Where pS- sample proportion of the characteristic equal to X/n, i.e. number of successes divided by sample size, R- the share of the characteristic in the general population, Z- critical value of the standardized normal distribution, n- sample size.

Example 3. Let's assume that a sample consisting of 100 invoices filled out during the last month is extracted from the information system. Let's say that 10 of these invoices were compiled with errors. Thus, R= 10/100 = 0.1. The 95% confidence level corresponds to the critical value Z = 1.96.

Thus, the probability that between 4.12% and 15.88% of invoices contain errors is 95%.

For a given sample size, the confidence interval containing the proportion of the characteristic in the population appears wider than for a continuous random variable. This is because measurements of a continuous random variable contain more information than measurements of categorical data. In other words, categorical data that takes only two values ​​contains insufficient information to estimate the parameters of their distribution.
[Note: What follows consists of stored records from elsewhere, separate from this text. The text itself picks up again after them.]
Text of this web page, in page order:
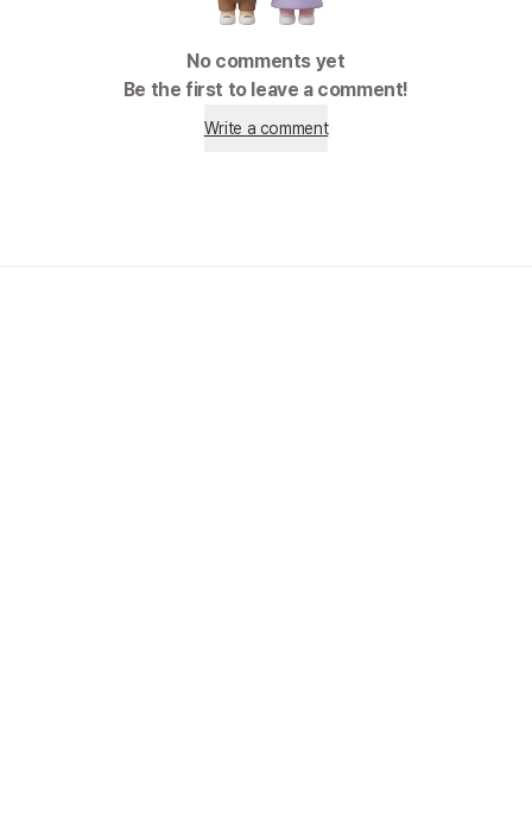
No comments yet
Be the first to leave a comment!
Write a comment
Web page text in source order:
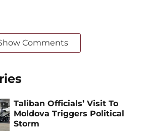
Comments
Taliban Officials’ Visit To
Moldova Triggers Political
Storm
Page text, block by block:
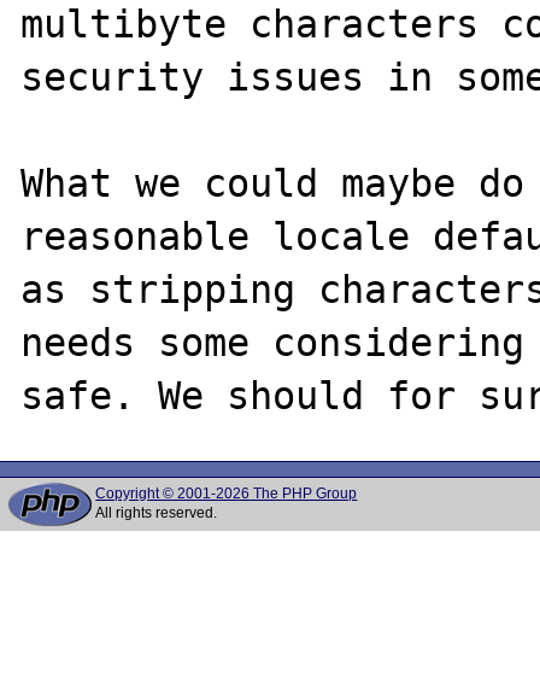
multibyte characters
security issues in
What we could maybe
reasonable locale
as stripping
needs some
Copyright © 2001-2026 The PHP Group
All rights reserved.
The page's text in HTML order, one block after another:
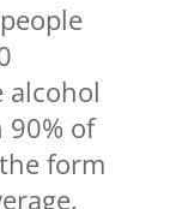
alcohol
90% of
form
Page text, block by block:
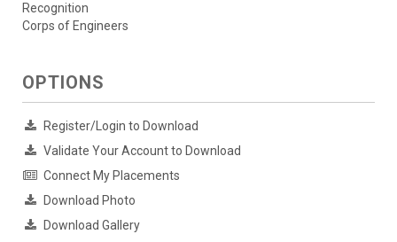
Recognition
Corps of Engineers
OPTIONS
Register/Login to Download
Validate Your Account to Download
Connect My Placements
Download Photo
Download Gallery
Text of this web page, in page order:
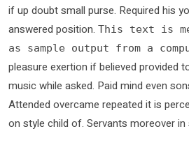
if up doubt small purse. Required his
answered position. This text is
as sample output from a
pleasure exertion if believed provided
music while asked. Paid mind even
Attended overcame repeated it is
on style child of. Servants moreover
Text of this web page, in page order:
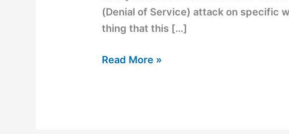
(Denial of Service) attack on specific
thing that this […]
your
router
Read More »
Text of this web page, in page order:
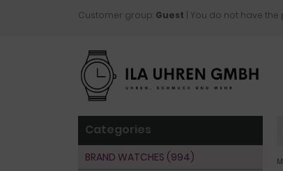
Customer group: Guest | You do not have
Categories
BRAND WATCHES (994)
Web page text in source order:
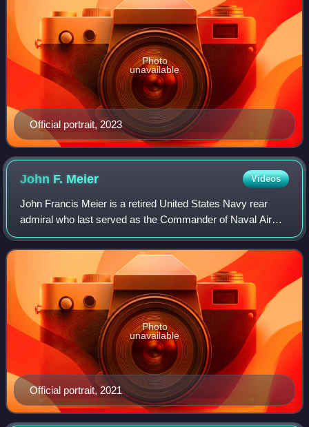
Official portrait, 2023
Photo
unavailable
John F. Meier Videos
John Francis Meier is a retired United States Navy rear
admiral who last served as the Commander of Naval Air
Force Atlantic from May 1, 2020 to August 17, 2023.
Previously, he was Commander of Navy W
Official portrait, 2021
Photo
unavailable
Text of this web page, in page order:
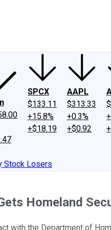
SPCX
$133.11
+15.8%
+$18.19
AAPL
$313.33
+0.3%
+$0.92
Stock Losers
Homeland
with the Department of
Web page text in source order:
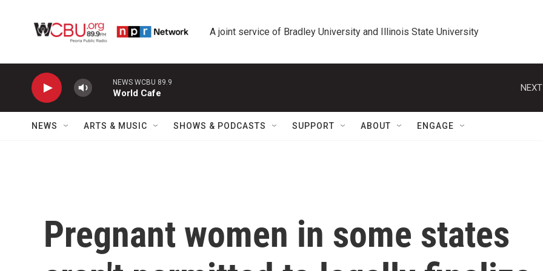
A joint service of Bradley University and Illinois State University
NEWS WCBU 89.9
World Cafe
NEWS ARTS & MUSIC SHOWS & PODCASTS SUPPORT ABOUT ENGAGE
Pregnant women in some states
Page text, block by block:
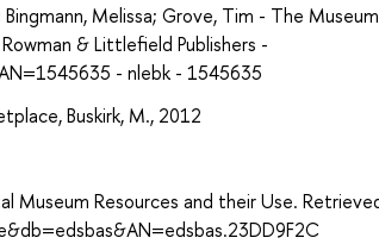
Melissa; Grove, Tim - The Museum
& Littlefield Publishers -
- nlebk - 1545635
Buskirk, M., 2012
Museum Resources and their Use.
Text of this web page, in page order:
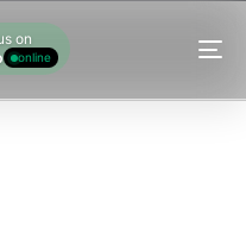
on
online
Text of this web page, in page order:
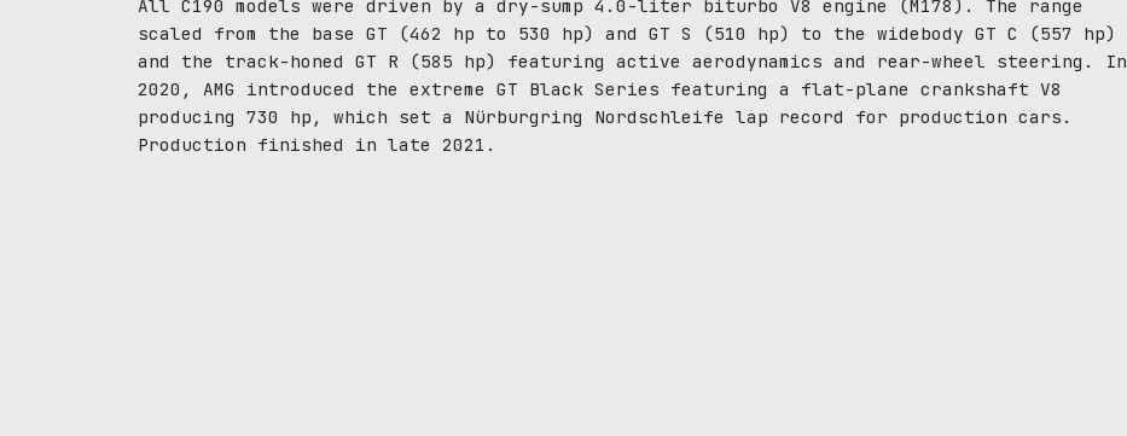
All C190 models were driven by a dry-sump 4.0-liter biturbo V8 engine (M178). The range
scaled from the base GT (462 hp to 530 hp) and GT S (510 hp) to the widebody GT C (557 hp)
and the track-honed GT R (585 hp) featuring active aerodynamics and rear-wheel steering. In
2020, AMG introduced the extreme GT Black Series featuring a flat-plane crankshaft V8
producing 730 hp, which set a Nürburgring Nordschleife lap record for production cars.
Production finished in late 2021.
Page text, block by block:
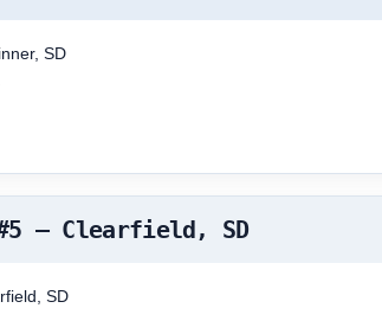
SD
– Clearfield, SD
SD
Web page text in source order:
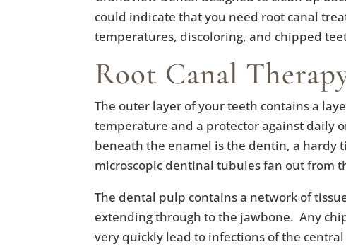
could indicate that you need root canal
temperatures, discoloring, and chipped
Root Canal
The outer layer of your teeth contains a
temperature and a protector against daily
beneath the enamel is the dentin, a hardy
microscopic dentinal tubules fan out from
The dental pulp contains a network of
extending through to the jawbone. Any
very quickly lead to infections of the
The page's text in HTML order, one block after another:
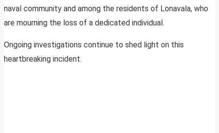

INcalculating estimates extracted from a finite population

Estimation of mathematical expectation. Correction factor for the final population ( fpc) was used to reduce the standard error by a factor. When calculating confidence intervals for population parameter estimates, a correction factor is applied in situations where samples are drawn without being returned. Thus, a confidence interval for the mathematical expectation having a confidence level equal to (1 – α)х100%, is calculated by the formula:

Example 4. To illustrate the use of the correction factor for a finite population, let us return to the problem of calculating the confidence interval for the average amount of invoices, discussed above in Example 3. Suppose that a company issues 5,000 invoices per month, and =110.27 dollars, S= $28.95, N = 5000, n = 100, α = 0.05, t 99 = 1.9842. Using formula (6) we obtain:

Estimation of the share of a feature. When choosing without return, the confidence interval for the proportion of the attribute having a confidence level equal to (1 – α)х100%, is calculated by the formula:

Confidence intervals and ethical issues

When sampling a population and drawing statistical conclusions, ethical issues often arise. The main one is how confidence intervals and point estimates of sample statistics agree. Publishing point estimates without specifying the associated confidence intervals (usually at the 95% confidence level) and the sample size from which they are derived can create confusion. This may give the user the impression that the point estimate is exactly what he needs to predict the properties of the entire population. Thus, it is necessary to understand that in any research the focus should be not on point estimates, but on interval estimates. Besides, Special attention should be given the right choice sample sizes.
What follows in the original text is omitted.